We fail to find any basis for the appellant's contention that there was error in the admissibility of the transcript of the testimony of said witnesses upon the showing made. Lanza v. Quarry Co., 124 Iowa 659; Van Norman v. Modern Brotherhood,143 Iowa 536.

[3] III. The appellant contends that the evidence was not *Page 975 sufficient to show that the bank had no knowledge or notice of the fraud complained of. The evidence tends to show that all the officers and agents of the appellee bank who actually participated in the purchase of the notes had neither notice nor knowledge of the fraud and bad faith charged. When such fact is shown by all of the officers or agents who had any actual participation in the transaction it is not required that similar testimony of a want of knowledge be shown on the part of officers and agents of the purchasing bank when such officers and agents had nothing whatever to do with the transaction involved in the purchase of the notes. Robertson v. U.S. Livestock Co., 164 Iowa 230; Perry Savings Bank v. Fitzgerald, 167 Iowa 446.

Error does not appear at this point.

[4] IV. The court in its instructions submitted to the jury two forms of verdict.
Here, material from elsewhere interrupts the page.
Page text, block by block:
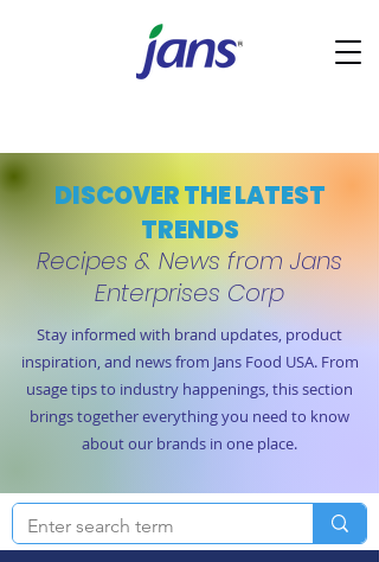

Form No. 1 so submitted was as follows:

"We, the jury, find for the plaintiff, and assess the amount of its recovery at $_______ and interest dollars.

____________________ Foreman."

The jury returned a verdict by inserting in said form, after the dollar sign, the figures 5000. The court entered judgment on said verdict and in so doing computed the amount of interest, making the total amount of the judgment the sum of $9444.05. Of this appellant complains. The affidavits of the jurors were filed reciting that it was the intention to find for the plaintiff in the aggregate amount of the principal sum of said notes and to add thereto the full amount of interest accrued on said notes at the date of the verdict. Whether said affidavits were properly receivable and should be considered is quite immaterial. The verdict of the jury was readily understandable and the amount of the judgment to be entered thereon was a mere mathematical computation. That a verdict in this form is sufficient to authorize the court to compute and add the interest in entering judgment has been expressly decided by this court. McGregor, Laws Blackmore v. Armill, 2 Iowa (Clarke) 30; Stevens v. Campbell,6 Iowa 538; Armstrong v. Pierson, 15 Iowa 476. See Code sections 11517-11518.

V. Other errors relied upon for reversal are either not argued *Page 976 or are without merit. Under the rules of this court, "any error relied upon for reversal, not argued in the argument in chief, shall be deemed to have been waived." Rule 30.

The appellant properly states: "The one primary question in this case is whether or not the plaintiff owns the notes in suit." As we have shown, the record fails to show that the appellee is not entitled to maintain this action under the facts and circumstances shown in the record in this case.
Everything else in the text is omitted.